3. With a normal reaction drive, you either accelerate and drift, or run out of fuel.

4.There are no grav drive design sequences for Adventure or capital class.

For Traveller drives once you reach your maximum speed you max out your thrust, but you'll continue to accelerate at your G rating. So a 1G maneuver drive will accelerate at 1G for 50% of it's route, then have to decelerate at 1G for the same period to come to a relative stop.
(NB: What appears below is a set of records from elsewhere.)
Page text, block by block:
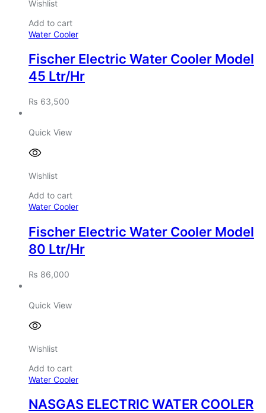
Wishlist
Add to cart
Water Cooler
Fischer Electric Water Cooler Model
45 Ltr/Hr
₨ 63,500
Quick View
Wishlist
Add to cart
Water Cooler
Fischer Electric Water Cooler Model
80 Ltr/Hr
₨ 86,000
Quick View
Wishlist
Add to cart
Water Cooler
NASGAS ELECTRIC WATER COOLER
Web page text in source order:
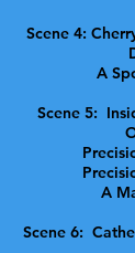
Scene 4:
A
Scene 5:
A
Scene 6:
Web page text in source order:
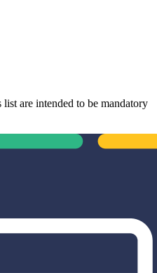
are intended to be mandatory
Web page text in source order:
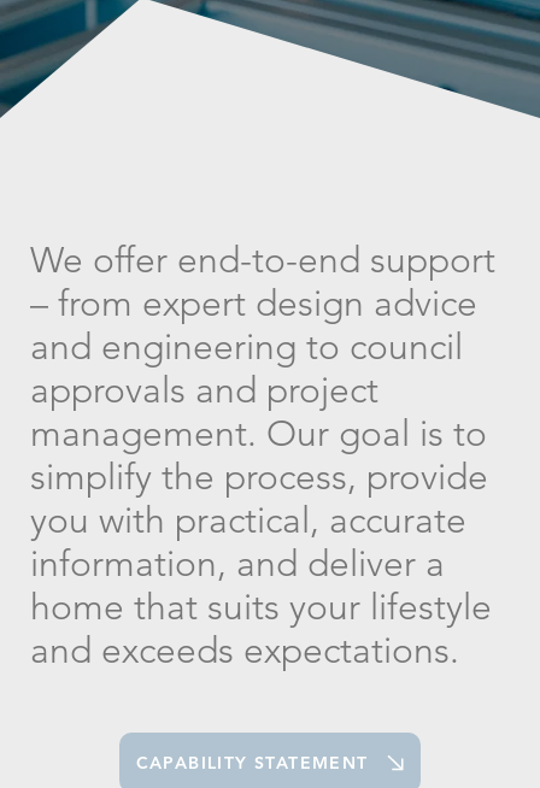
We offer end-to-end support
– from expert design advice
and engineering to council
approvals and project
management. Our goal is to
simplify the process, provide
you with practical, accurate
information, and deliver a
home that suits your lifestyle
and exceeds expectations.
CAPABILITY STATEMENT
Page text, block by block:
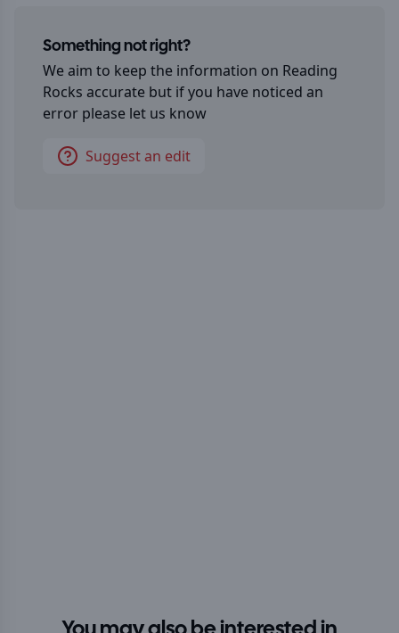
Something not right?
We aim to keep the information on Reading
Rocks accurate but if you have noticed an
error please let us know
Suggest an edit

Being able to accelerate continuously at even .5G for days or weeks would give you a huge relative speed in normal space. Today we have to use gravity slingshots because our chemical thrusters don't have the capability to carry that much reaction mass. The magical maneuver drives of the Traveller universe would actually open up the universe to us, albeit we'd have to go the slow way through normal space. But it would allow us to actually reach other stars in our lifetime.
 
I think the problem is people are used to Star Wars/Star Trek physics which act more like planetary vehicles than ships in a vacuum and have the ability to move, slow and stop at the speed of plot. Traveller simulates real space travel and the laws of motion - When viewed in an inertial reference frame, an object either remains at rest or continues to move at a constant velocity, unless acted upon by an external force. In space, thrust is the external force. Constant thrust accelerates a vessel at a constant rate because there's almost no matter to act as drag. Once thrust stops a vessel continues moving at the velocity of thrust. The reason a car slows and finally comes to a stop is the drag from air and friction from contact with the road. The reason you move at a constant velocity when driving is you are applying power that translates to forward movement to neutralize the drag and friction.
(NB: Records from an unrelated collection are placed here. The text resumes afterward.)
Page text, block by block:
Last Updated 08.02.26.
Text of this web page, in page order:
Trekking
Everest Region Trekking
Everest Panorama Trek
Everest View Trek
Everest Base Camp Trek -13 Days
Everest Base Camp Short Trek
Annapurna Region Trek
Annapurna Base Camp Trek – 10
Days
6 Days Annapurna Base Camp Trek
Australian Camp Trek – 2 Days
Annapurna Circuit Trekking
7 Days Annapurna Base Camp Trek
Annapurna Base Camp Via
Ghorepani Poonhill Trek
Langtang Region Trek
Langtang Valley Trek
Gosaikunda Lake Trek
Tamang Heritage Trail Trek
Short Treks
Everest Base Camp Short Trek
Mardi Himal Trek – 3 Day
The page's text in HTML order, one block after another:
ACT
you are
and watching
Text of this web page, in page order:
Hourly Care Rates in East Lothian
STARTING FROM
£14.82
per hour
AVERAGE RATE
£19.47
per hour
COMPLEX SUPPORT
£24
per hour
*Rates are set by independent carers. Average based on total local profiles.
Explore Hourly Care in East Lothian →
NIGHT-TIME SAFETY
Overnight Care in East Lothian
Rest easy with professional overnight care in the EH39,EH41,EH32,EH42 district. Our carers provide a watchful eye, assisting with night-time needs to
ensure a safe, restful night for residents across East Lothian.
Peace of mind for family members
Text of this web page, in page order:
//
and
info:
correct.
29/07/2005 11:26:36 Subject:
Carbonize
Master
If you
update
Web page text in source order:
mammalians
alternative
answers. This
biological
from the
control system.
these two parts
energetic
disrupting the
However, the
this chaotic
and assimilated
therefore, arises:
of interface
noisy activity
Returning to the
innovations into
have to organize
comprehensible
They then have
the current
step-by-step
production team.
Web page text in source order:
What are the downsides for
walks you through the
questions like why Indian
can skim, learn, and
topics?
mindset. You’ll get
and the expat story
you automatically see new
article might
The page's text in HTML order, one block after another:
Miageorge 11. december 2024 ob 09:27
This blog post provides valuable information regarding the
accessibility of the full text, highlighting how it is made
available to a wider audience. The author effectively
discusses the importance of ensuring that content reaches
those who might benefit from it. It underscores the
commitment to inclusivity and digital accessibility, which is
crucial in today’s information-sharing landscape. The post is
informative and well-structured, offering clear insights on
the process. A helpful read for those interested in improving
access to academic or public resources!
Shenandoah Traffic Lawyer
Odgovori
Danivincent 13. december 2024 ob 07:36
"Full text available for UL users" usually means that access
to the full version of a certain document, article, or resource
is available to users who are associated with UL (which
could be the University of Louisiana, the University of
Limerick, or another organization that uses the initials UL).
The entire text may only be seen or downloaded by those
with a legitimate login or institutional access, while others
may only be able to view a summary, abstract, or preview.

I wish I could think of the names for several video games from the Eighties and Nineties that featured vector thrust; I think Asteroids was one. You moved by spinning the ship in the direction you wanted then pressed the thrust at variable rates. When you didn't apply thrust the ship still kept moving in the last direction and speed even if you spin the ship.
 
Reynard said:
I wish I could think of the names for several video games from the Eighties and Nineties that featured vector thrust; I think Asteroids was one. You moved by spinning the ship in the direction you wanted then pressed the thrust at variable rates. When you didn't apply thrust the ship still kept moving in the last direction and speed even if you spin the ship.

http://en.wikipedia.org/wiki/Spacewar_%28video_game%29

Spacewar had an arcade version in the 70's. It used vector movement. I had it on a PDP-73 too.

Asteroids had you slow down after ending thrust.
 
Dizzying, to be sure.

As for Adventure and Capital class design sequences, I may have missed the relevant tables; if you could be so kind as to mention page and paragraph?